When we consider the likely outcome of a trial, we generally focus on the decision of a jury or an appellate court. Well, sometimes the opinion of the trial judge is all that really matters. Transocean Offshore Deepwater Drilling Inc. v. Maersk Contractors USA, Inc.
Transocean is the owner of two patents directed to an offshore drilling assembly which allows for the simultaneous drilling and performance of auxiliary activities on a single well. Transocean actively enforces these patents.
Maersk is the U.S. subsidiary of A.P. Moller – Maersk A/S, a foreign corporation. Maersk A/S contracted with Keppel FELS Limited, also a foreign corporation, to build a DSS-21 Ultra Deepwater Development Semisubmersible drilling rig. At this time, Transocean was busily enforcing the aforesaid patents against a third party, Global Santa Fe Drilling Co. Out of concern as to the outcome of this litigation, the construction contract permitted Maersk to modify the rig as necessary to avoid infringement. At approximately the same time that its parent was negotiating this construction contract, Maersk entered into a contract with Statoil Gulf of Mexico, LLC involving the use of the DSS-21 rig to perform certain offshore drilling services.
Despite the precautions taken by Maersk A/S, Transocean took the position that the DSS-21 rig infringed its patents. Transocean sued Maersk, contending that Maersk A/S, the parent corporation, had acted in behalf of its subsidiary, enabling Maersk to contract with Statoil to supply the services of the DSS-21.
The district court judge sided with Maersk, granting a summary judgment that the patents-in-suit were invalid due to obviousness and, predictably, Transocean appealed. The C.A.F.C. agreed that the references taught all of the limitations of the asserted patent claims, but opined that the references alone were insufficient, as a matter of law, to establish obviousness because Transocean had presented “significant objective evidence of nonobviousness.” Specifically, the appellate judges pointed to Transocean’s evidence of industry skepticism, industry praise for Transocean’s commercial embodiment of the patented inventions, commercial success and copying by others, including Maersk A/S. They remanded the case to the district court for trial.
A jury, which considered each of the factors presented by Transocean in support of its nonobviousness argument, found the patents valid and infringed. The jury awarded Transocean $15M in damages, based on testimony that this sum would constitute a reasonable license fee. The district court judge, however, was having none of it. Neither intimidated by the C.A.F.C. opinion, nor swayed by the jury decision, he entered judgment as a matter of law in favor of Maersk. “It is the Court’s opinion, even in light of the jury’s findings concerning the secondary consideration [of nonobviousness], that Transocean’s invention merely combines familiar and known elements that do no more than yield predictable results.”

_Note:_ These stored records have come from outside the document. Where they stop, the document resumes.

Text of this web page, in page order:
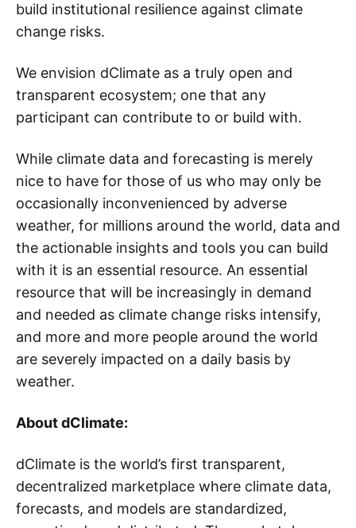
build institutional resilience against climate
change risks.
We envision dClimate as a truly open and
transparent ecosystem; one that any
participant can contribute to or build with.
While climate data and forecasting is merely
nice to have for those of us who may only be
occasionally inconvenienced by adverse
weather, for millions around the world, data and
the actionable insights and tools you can build
with it is an essential resource. An essential
resource that will be increasingly in demand
and needed as climate change risks intensify,
and more and more people around the world
are severely impacted on a daily basis by
weather.
About dClimate:
dClimate is the world’s first transparent,
decentralized marketplace where climate data,
forecasts, and models are standardized,
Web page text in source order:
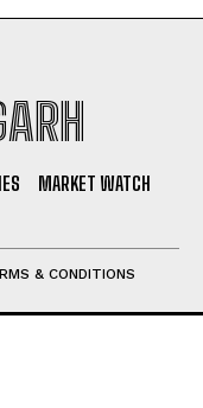
MARKET WATCH
& CONDITIONS
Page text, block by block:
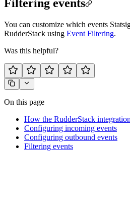
Filtering events
You can customize which events
RudderStack using Event Filtering.
Was this helpful?
On this page
How the RudderStack
Configuring incoming events
Configuring outbound events
Filtering events
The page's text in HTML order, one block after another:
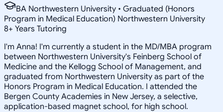
BA Northwestern University • Graduated (Honors
Program in Medical Education) Northwestern University
8+ Years Tutoring
I'm Anna! I'm currently a student in the MD/MBA program
between Northwestern University's Feinberg School of
Medicine and the Kellogg School of Management, and
graduated from Northwestern University as part of the
Honors Program in Medical Education. I attended the
Bergen County Academies in New Jersey, a selective,
application-based magnet school, for high school.
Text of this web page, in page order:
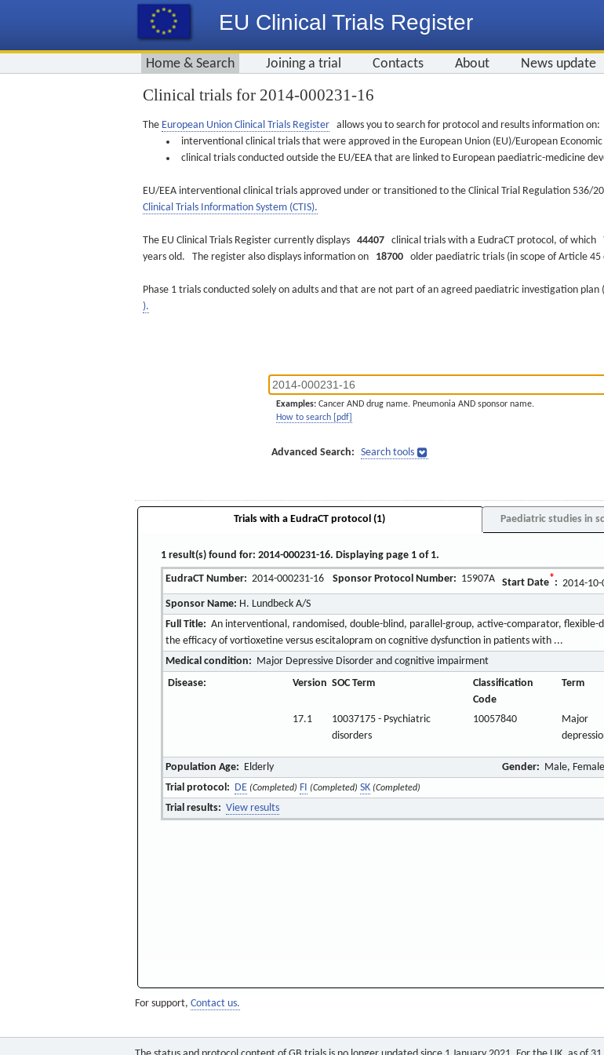
EU Clinical Trials Register
Home & Search Joining a trial Contacts About News update
Clinical trials for 2014-000231-16
The European Union Clinical Trials Register allows you to search for protocol and results information on:
interventional clinical trials that were approved in the European Union (EU)/European
clinical trials conducted outside the EU/EEA that are linked to European paediatric-medicine
EU/EEA interventional clinical trials approved under or transitioned to the Clinical Trial Regulation 536/
Clinical Trials Information System (CTIS).
The EU Clinical Trials Register currently displays 44407 clinical trials with a EudraCT protocol, of which
years old. The register also displays information on 18700 older paediatric trials (in scope of Article
Phase 1 trials conducted solely on adults and that are not part of an agreed paediatric investigation plan
).
Examples: Cancer AND drug name. Pneumonia AND sponsor name.
How to search [pdf]
Advanced Search: Search tools
Trials with a EudraCT protocol (1) Paediatric studies in
1 result(s) found for: 2014-000231-16. Displaying page 1 of 1.
EudraCT Number: 2014-000231-16 Sponsor Protocol Number: 15907A Start Date*: 2014-10-
Sponsor Name: H. Lundbeck A/S
Full Title: An interventional, randomised, double-blind, parallel-group, active-comparator, flexible-
the efficacy of vortioxetine versus escitalopram on cognitive dysfunction in patients with ...
Medical condition: Major Depressive Disorder and cognitive impairment
Disease:
Version SOC Term
Classification
Code
Term
17.1
10037175 - Psychiatric
disorders
10057840
Major
Population Age: Elderly Gender: Male, Female
Trial protocol: DE (Completed) FI (Completed) SK (Completed)
Trial results: View results
For support, Contact us.
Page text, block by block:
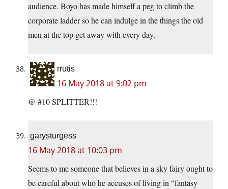
audience. Boyo has made himself a peg to climb the
corporate ladder so he can indulge in the things the old
men at the top get away with every day.
rrutis
16 May 2018 at 9:02 pm
@ #10 SPLITTER!!!
garysturgess
16 May 2018 at 10:03 pm
Seems to me someone that believes in a sky fairy ought to
be careful about who he accuses of living in “fantasy

What about the “significant objective evidence of nonobviousness” that had so impressed the C.A.F.C.? “It is the Court’s opinion that the evidence presented is insufficient, as a matter of law, to overcome Maersk prima facie case of obviousness. While the jury had specifically found that the patented invention had enjoyed “commercial success,” the district court judge disagreed. “Transocean’s sale of its technology is due primarily to various litigation, those sales do not support the argument for commercial success as the sales are not a result of a free market.” He dealt similarly with the evidence of “long felt but unsatisfied need,” holding that this need had, in fact, been satisfied by the same prior art which rendered the invention obvious. Finally, the court found that there was no evidence of “unexpected and superior results” or “industry praise” associated with the patented inventions. “Transocean’s [benefit] claims are unsupported by independent data beyond the representation found in Transocean’s patents and promotional literature.” As a parting shot, the Court added, “the evidence failed to establish a nexus to the claimed invention.”

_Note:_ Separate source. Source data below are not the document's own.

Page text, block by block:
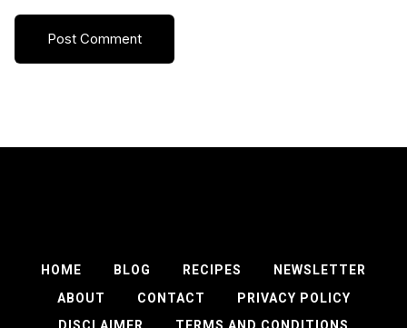
HOME BLOG RECIPES
NEWSLETTER
ABOUT
CONTACT
PRIVACY POLICY
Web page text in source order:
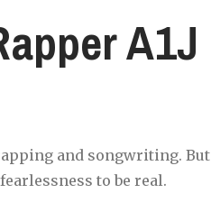
A1J
and songwriting. But
to be real.

In returning its $15M verdict, the jury had held that the specifications of the patents-in-suit were “enabling,” meaning that they enabled one of “ordinary skill in the art” to practice the patented invention “without undue experimentation,” Not so, held the district court judge, without further explanation.

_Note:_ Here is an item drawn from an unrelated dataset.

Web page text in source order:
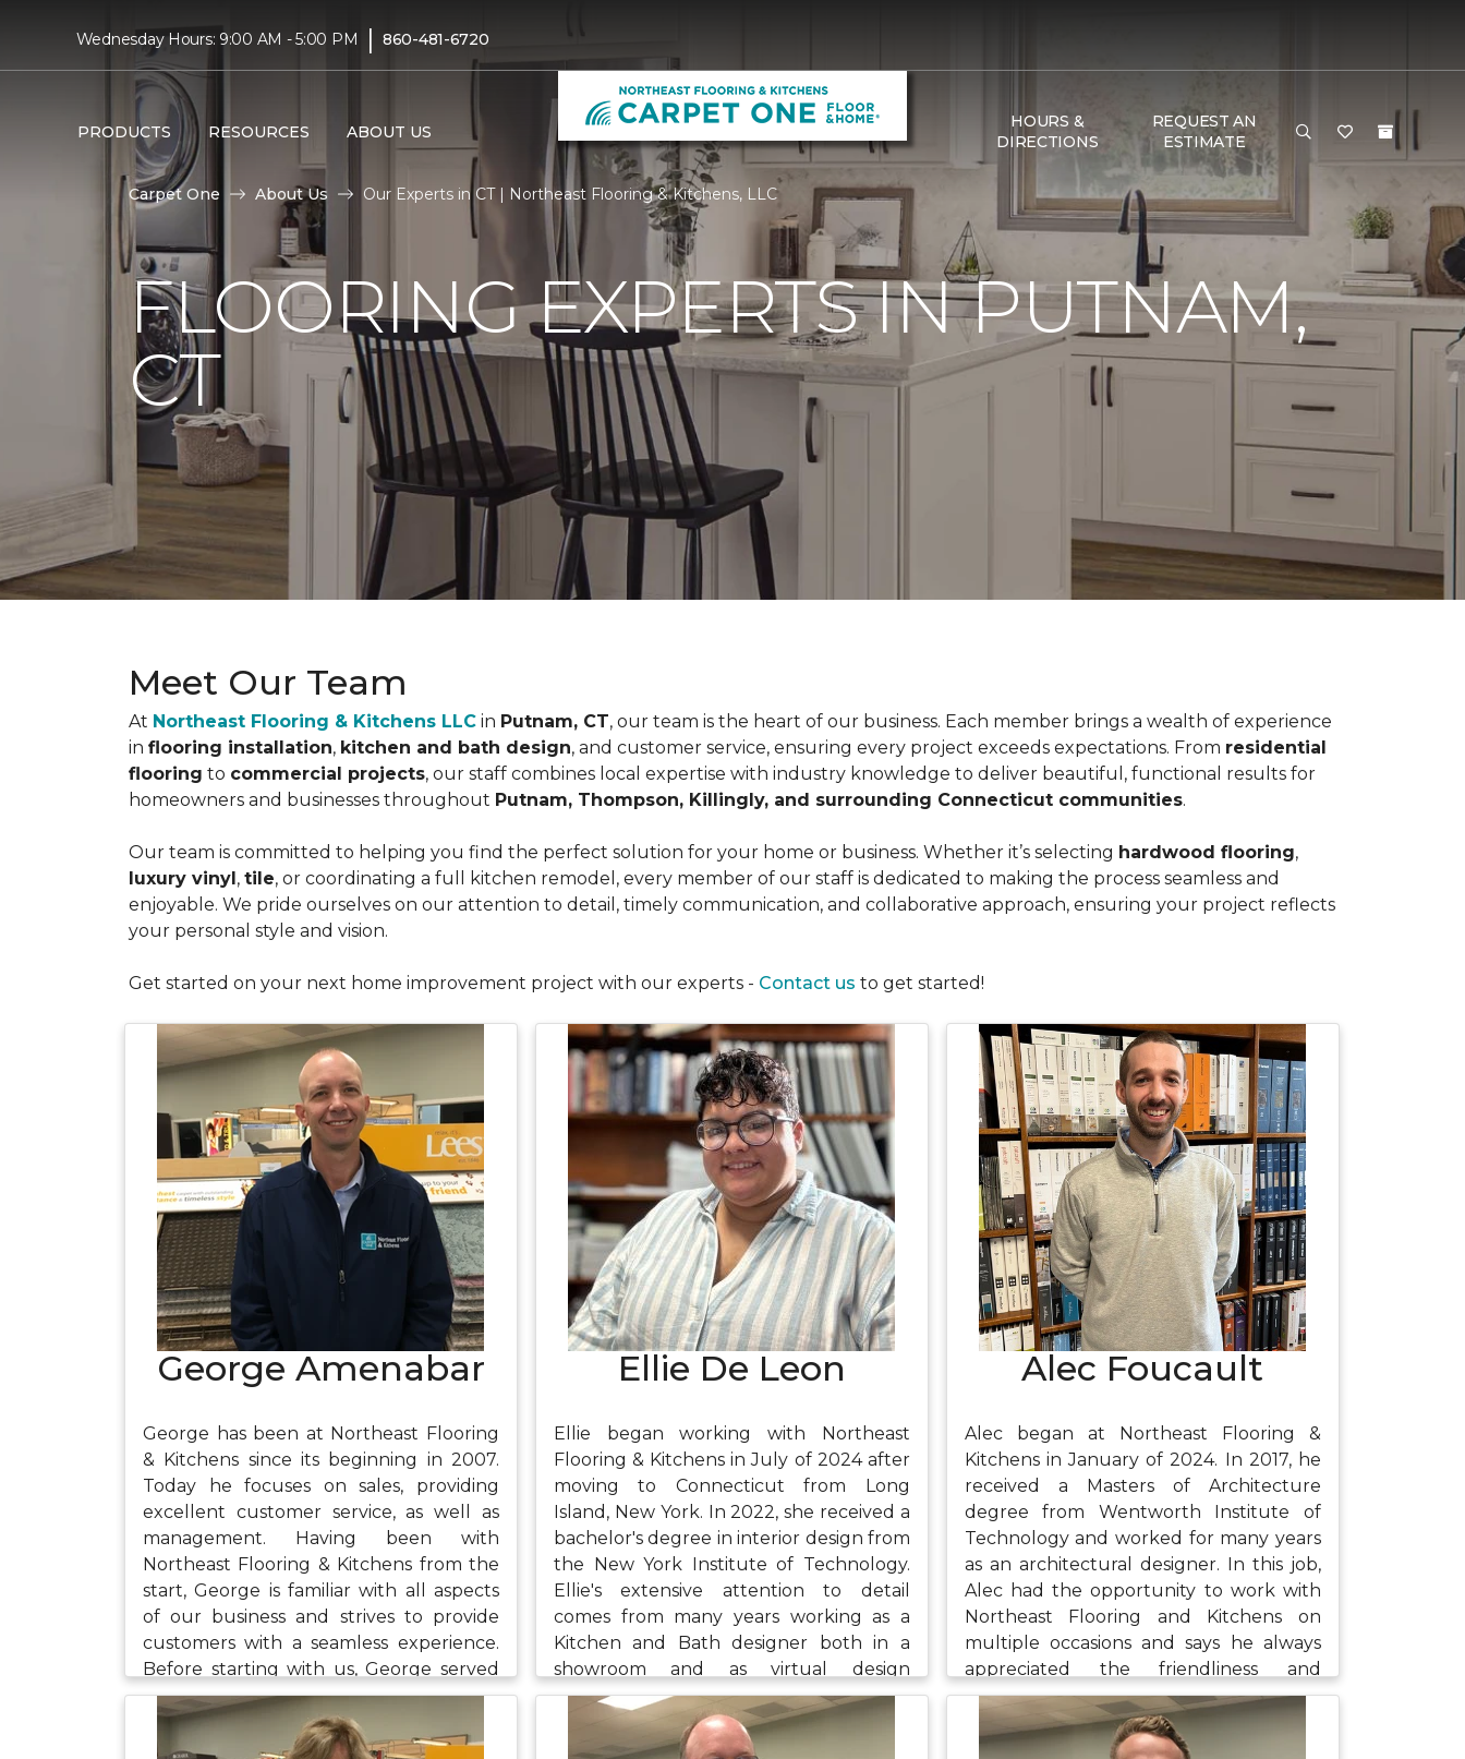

Not content with finding the patents invalid, the Court went on to also find them not infringed. Noting that the contract for the construction of the DSS-21 anticipated that resolution of the Global Santa Fe litigation would be determinative of the final design, the drilling rig which was offered for sale, or sold, was not infringing. “An offer to enter into a contract that includes language that avoids infringement cannot constitute an infringing act.” True, the drilling rig as actually built might infringe the patents-in-suit, but while “using an infringing device to perform a drilling agreement may constitute a violation of [the patent law], that claim was not made by Transocean.” Oops!
Having thus found the patents-in-suit to be both invalid and not infringed, the Court concluded that even if the patents were valid and infringed, “an award of a ‘reasonable royalty’ may be unconscionable because the harm may be de minimis.” Identifying the “true question” as “what is the economic impact, if any, to Transocean,” the Court held that there was no evidence of actual harm. “The alleged ‘infringer’ did not practice the claimed invention in the United States. And, there is no evidence that Transocean was required to lower its price…to compete with Maersk for the Statoil contract. It appears, therefore, that in this instance, ‘price erosion; may be the proper measure of damages. Nevertheless, there is no evidence of price erosion.”
So, the folks at Transocean lost their patents and they go home empty handed.
The Lesson To Be Learned – if the trial court judge is determined, he can overrule both the jury and the appellate court; keep this in mind next time you’re in court.
In other words, don't irritate the judge.